• [REQUIREMENT]: Your copy should hold every record exactly and no images.

• [Collected data]:
[Start of Attachment]
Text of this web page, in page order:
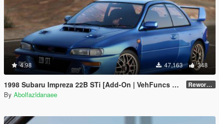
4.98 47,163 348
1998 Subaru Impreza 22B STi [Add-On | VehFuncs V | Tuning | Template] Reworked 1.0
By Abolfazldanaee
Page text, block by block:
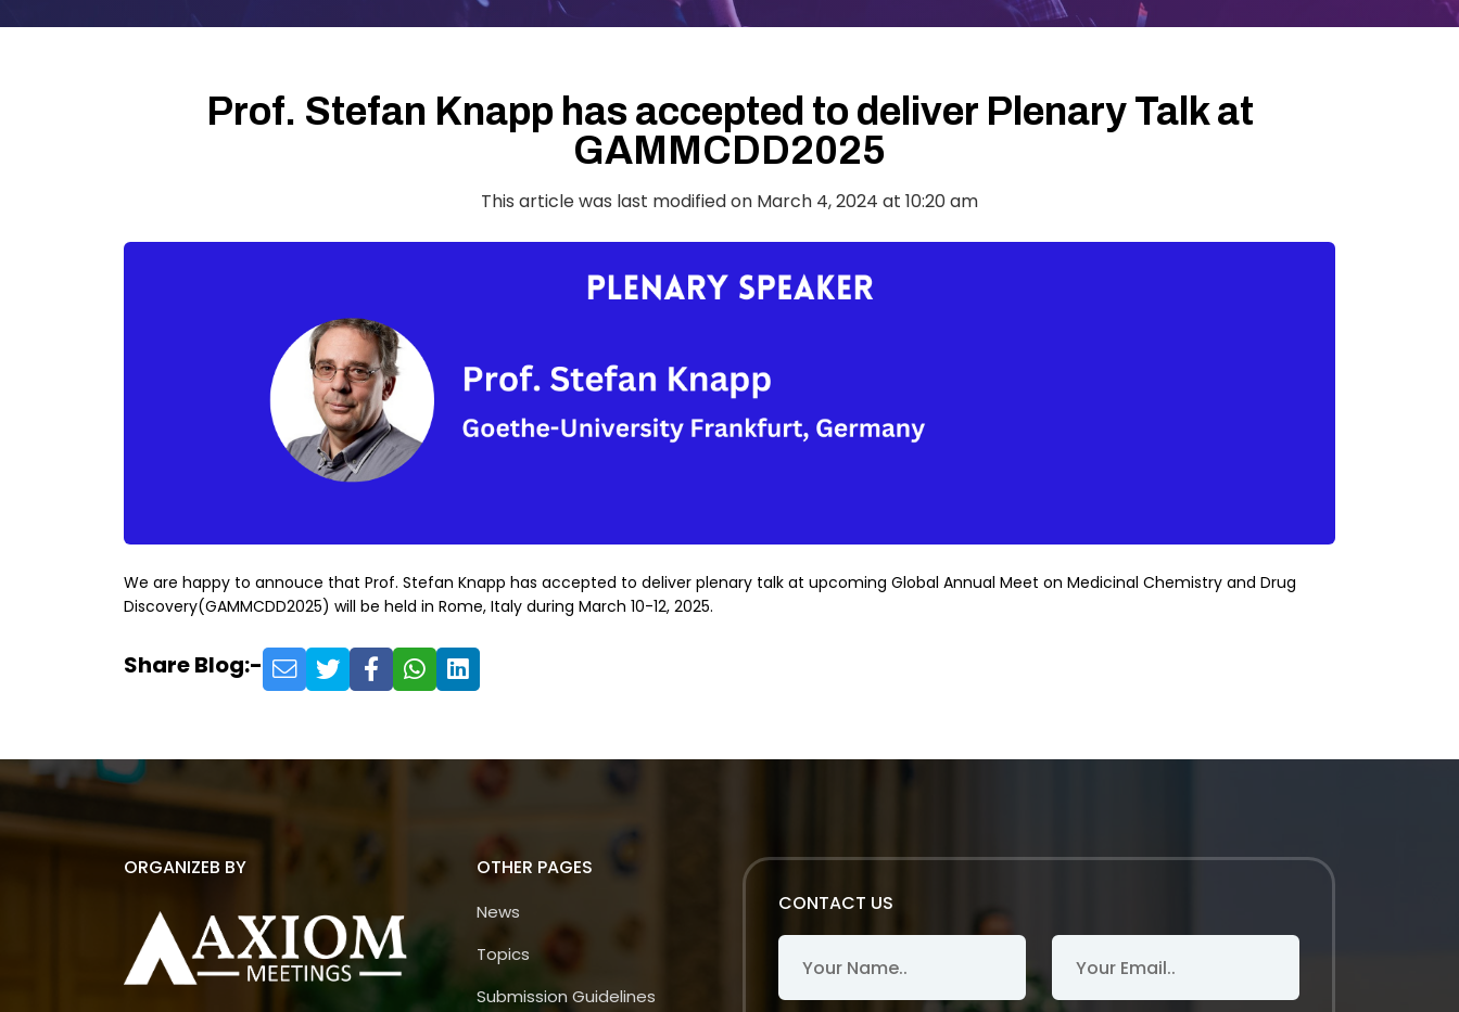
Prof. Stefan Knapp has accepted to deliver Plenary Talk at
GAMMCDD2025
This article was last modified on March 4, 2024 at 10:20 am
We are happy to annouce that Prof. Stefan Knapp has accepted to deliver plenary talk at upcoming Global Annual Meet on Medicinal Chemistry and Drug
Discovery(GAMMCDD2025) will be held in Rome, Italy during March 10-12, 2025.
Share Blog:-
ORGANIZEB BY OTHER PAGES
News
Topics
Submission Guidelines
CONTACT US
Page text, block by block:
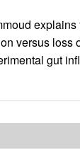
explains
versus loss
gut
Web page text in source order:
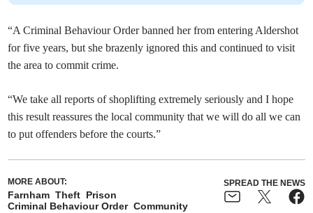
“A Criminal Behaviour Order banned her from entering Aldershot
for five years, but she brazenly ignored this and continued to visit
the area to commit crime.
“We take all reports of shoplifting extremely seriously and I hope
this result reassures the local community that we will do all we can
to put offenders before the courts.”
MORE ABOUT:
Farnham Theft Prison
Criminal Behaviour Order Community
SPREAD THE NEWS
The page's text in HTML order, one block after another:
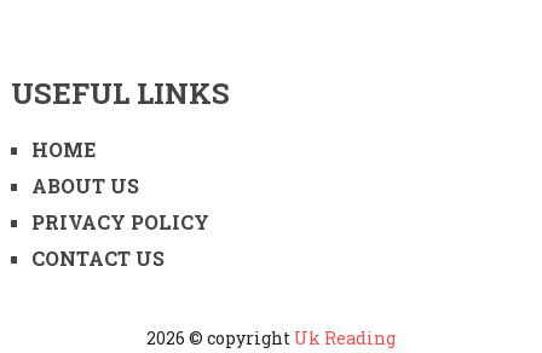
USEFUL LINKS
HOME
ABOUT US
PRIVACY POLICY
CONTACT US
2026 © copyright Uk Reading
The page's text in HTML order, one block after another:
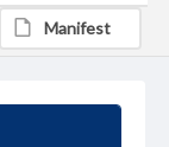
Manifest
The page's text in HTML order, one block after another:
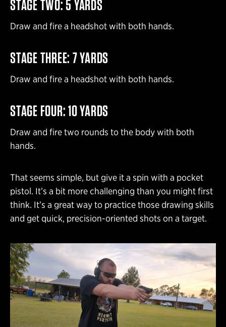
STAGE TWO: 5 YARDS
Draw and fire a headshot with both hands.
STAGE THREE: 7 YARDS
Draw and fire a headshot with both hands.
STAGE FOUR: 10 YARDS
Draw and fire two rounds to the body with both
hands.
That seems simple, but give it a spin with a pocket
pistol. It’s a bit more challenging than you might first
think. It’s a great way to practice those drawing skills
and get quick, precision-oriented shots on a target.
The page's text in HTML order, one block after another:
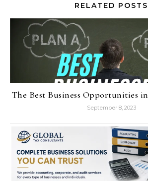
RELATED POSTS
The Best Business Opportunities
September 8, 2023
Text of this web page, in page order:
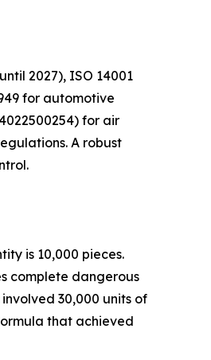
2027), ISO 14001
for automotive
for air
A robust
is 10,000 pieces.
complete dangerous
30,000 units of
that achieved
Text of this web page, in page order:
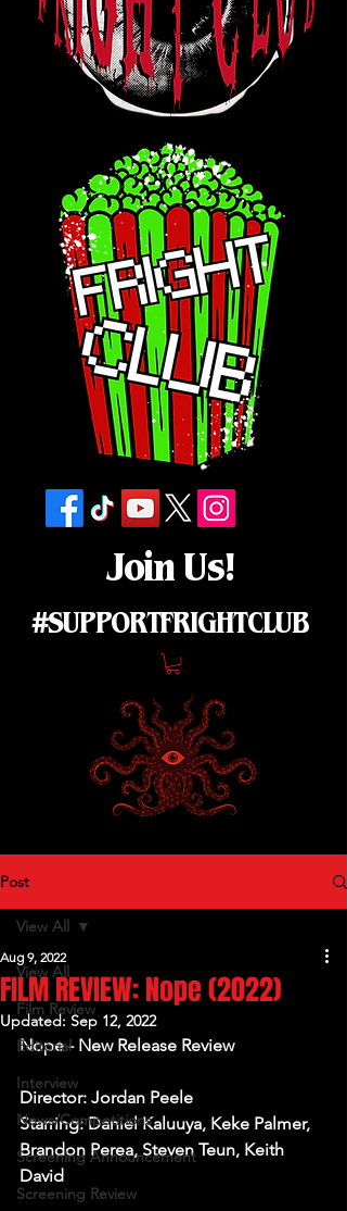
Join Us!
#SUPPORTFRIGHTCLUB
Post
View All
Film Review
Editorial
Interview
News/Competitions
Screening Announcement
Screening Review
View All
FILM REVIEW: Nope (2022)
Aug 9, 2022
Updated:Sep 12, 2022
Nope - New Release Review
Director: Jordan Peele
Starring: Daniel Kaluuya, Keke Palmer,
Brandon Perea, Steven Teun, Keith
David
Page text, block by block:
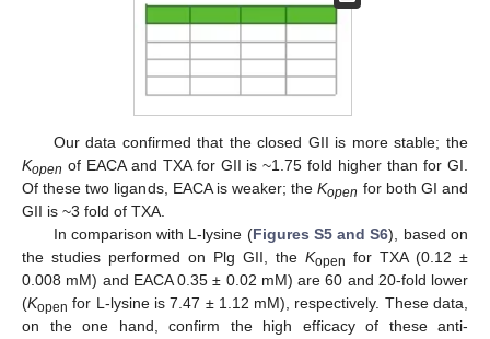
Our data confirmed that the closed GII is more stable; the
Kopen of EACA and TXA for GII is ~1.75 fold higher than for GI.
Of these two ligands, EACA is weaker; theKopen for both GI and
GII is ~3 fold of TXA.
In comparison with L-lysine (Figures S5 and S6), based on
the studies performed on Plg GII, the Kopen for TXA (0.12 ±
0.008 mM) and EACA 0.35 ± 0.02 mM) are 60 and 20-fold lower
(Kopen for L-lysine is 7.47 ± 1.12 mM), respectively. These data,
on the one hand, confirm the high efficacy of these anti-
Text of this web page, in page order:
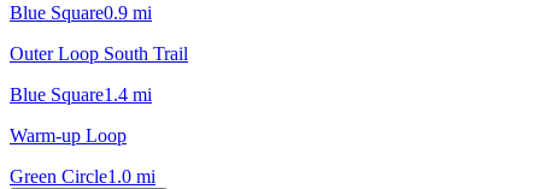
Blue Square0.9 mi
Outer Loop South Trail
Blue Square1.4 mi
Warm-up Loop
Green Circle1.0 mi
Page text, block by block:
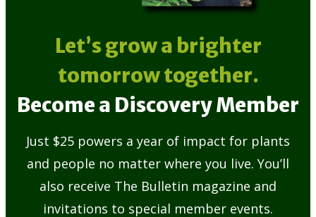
[End of Attachment]
• [ANSWER TO THE PROBLEM]:
Text of this web page, in page order:
4.98 47,163 348
1998 Subaru Impreza 22B STi [Add-On | VehFuncs V | Tuning | Template] Reworked 1.0
By Abolfazldanaee
Page text, block by block:
Prof. Stefan Knapp has accepted to deliver Plenary Talk at
GAMMCDD2025
This article was last modified on March 4, 2024 at 10:20 am
We are happy to annouce that Prof. Stefan Knapp has accepted to deliver plenary talk at upcoming Global Annual Meet on Medicinal Chemistry and Drug
Discovery(GAMMCDD2025) will be held in Rome, Italy during March 10-12, 2025.
Share Blog:-
ORGANIZEB BY OTHER PAGES
News
Topics
Submission Guidelines
CONTACT US
Page text, block by block:
explains
versus loss
gut
Web page text in source order:
“A Criminal Behaviour Order banned her from entering Aldershot
for five years, but she brazenly ignored this and continued to visit
the area to commit crime.
“We take all reports of shoplifting extremely seriously and I hope
this result reassures the local community that we will do all we can
to put offenders before the courts.”
MORE ABOUT:
Farnham Theft Prison
Criminal Behaviour Order Community
SPREAD THE NEWS
The page's text in HTML order, one block after another:
USEFUL LINKS
HOME
ABOUT US
PRIVACY POLICY
CONTACT US
2026 © copyright Uk Reading
The page's text in HTML order, one block after another:
Manifest
The page's text in HTML order, one block after another:
STAGE TWO: 5 YARDS
Draw and fire a headshot with both hands.
STAGE THREE: 7 YARDS
Draw and fire a headshot with both hands.
STAGE FOUR: 10 YARDS
Draw and fire two rounds to the body with both
hands.
That seems simple, but give it a spin with a pocket
pistol. It’s a bit more challenging than you might first
think. It’s a great way to practice those drawing skills
and get quick, precision-oriented shots on a target.
The page's text in HTML order, one block after another:
RELATED POSTS
The Best Business Opportunities
September 8, 2023
Text of this web page, in page order:
2027), ISO 14001
for automotive
for air
A robust
is 10,000 pieces.
complete dangerous
30,000 units of
that achieved
Text of this web page, in page order:
Join Us!
#SUPPORTFRIGHTCLUB
Post
View All
Film Review
Editorial
Interview
News/Competitions
Screening Announcement
Screening Review
View All
FILM REVIEW: Nope (2022)
Aug 9, 2022
Updated:Sep 12, 2022
Nope - New Release Review
Director: Jordan Peele
Starring: Daniel Kaluuya, Keke Palmer,
Brandon Perea, Steven Teun, Keith
David
Page text, block by block:
Our data confirmed that the closed GII is more stable; the
Kopen of EACA and TXA for GII is ~1.75 fold higher than for GI.
Of these two ligands, EACA is weaker; theKopen for both GI and
GII is ~3 fold of TXA.
In comparison with L-lysine (Figures S5 and S6), based on
the studies performed on Plg GII, the Kopen for TXA (0.12 ±
0.008 mM) and EACA 0.35 ± 0.02 mM) are 60 and 20-fold lower
(Kopen for L-lysine is 7.47 ± 1.12 mM), respectively. These data,
on the one hand, confirm the high efficacy of these anti-
Text of this web page, in page order:
Blue Square0.9 mi
Outer Loop South Trail
Blue Square1.4 mi
Warm-up Loop
Green Circle1.0 mi
Page text, block by block:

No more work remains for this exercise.